Histoire d' un désastre annoncé (1/5)...



Histoire de l’atome en France (1/5)
18 octobre 1945, naissance du CEA...
18 octobre 1945, naissance du CEA : sa raison d’être, la bombe son alibi, la recherche
Il y a de nombreuses libertés vis-à-vis des faits historiques concernant les places respectives de la recherche militaire et civile au CEA, l’erreur la plus commune est d’inverser les rôles du militaire et du civil dans les motivations du CEA. Le CEA est généralement présenté comme un organisme créé pour développer les aspects pacifiques de l’énergie nucléaire, et l’orientation militaire ouvertement affirmée dans les années 50 est perçu alors comme une dérive des buts assignés au CEA à sa création.
La réalité est très différente : la mise en service en 1956 à Marcoule de G-1, premier réacteur électrogène français, montrait l’orientation fondamentale du CEA vers les applications militaires même si le Département des Applications Militaires (DAM) ne fut créé que plus tard, fin 1958. L’aspect électrogène de G-1 masquait en fait sa finalité réelle (G-1 piètre producteur d’électricité, 2 mégawatts électriques, n’a été exploité que par le CEA même après son couplage au réseau). Les réacteurs suivants, G-2 et G-3, plus puissants, (38 Mwe) furent eux aussi exploités par le CEA et non pas par EDF. La raison en est que la production de plutonium impose un mode de fonctionnement différent de celui nécessaire à la production d’électricité. La gestion par le CEA des réacteurs de Marcoule est la marque de leur objectif plutonigène. Il faudra attendre 1963 pour qu’EDF prenne en exploitation un réacteur nucléaire, le réacteur Chinon A-1, d’une puissance électrique de 70 mégawatts.
Cependant il y a plus fondamental.

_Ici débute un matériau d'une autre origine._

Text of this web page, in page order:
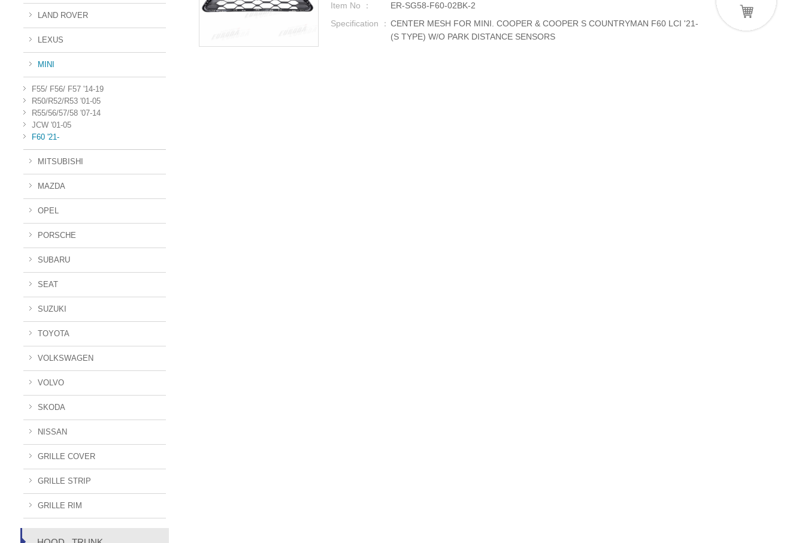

Dès l’origine les acteurs de l’énergie nucléaire ont donné la priorité au militaire. Ceci est évident aux USA avec le projet Manhattan aboutissant avec "succès" à Hiroshima et Nagasaki. Mais cela est vrai aussi pour la France. Voici quelques faits généralement passés sous silence :
1 - La mise en évidence de la fission de l’uranium laissait voir le futur énergétique de cet élément et la question qui était posée concernait la possibilité d’une réaction en chaine si la fission de l’uranium produisait plus d’un neutron. Lorsque Joliot met en évidence la possibilité d’une réaction en chaine il s’empresse de prendre 5 brevets entre le 30 avril et le 4 mai 1939. Quatre d’entre eux concernaient la production civile d’énergie, le cinquième, déposé le 4 mai 1939 à 15h 35 avait pour titre : "Perfectionnement aux charges explosives".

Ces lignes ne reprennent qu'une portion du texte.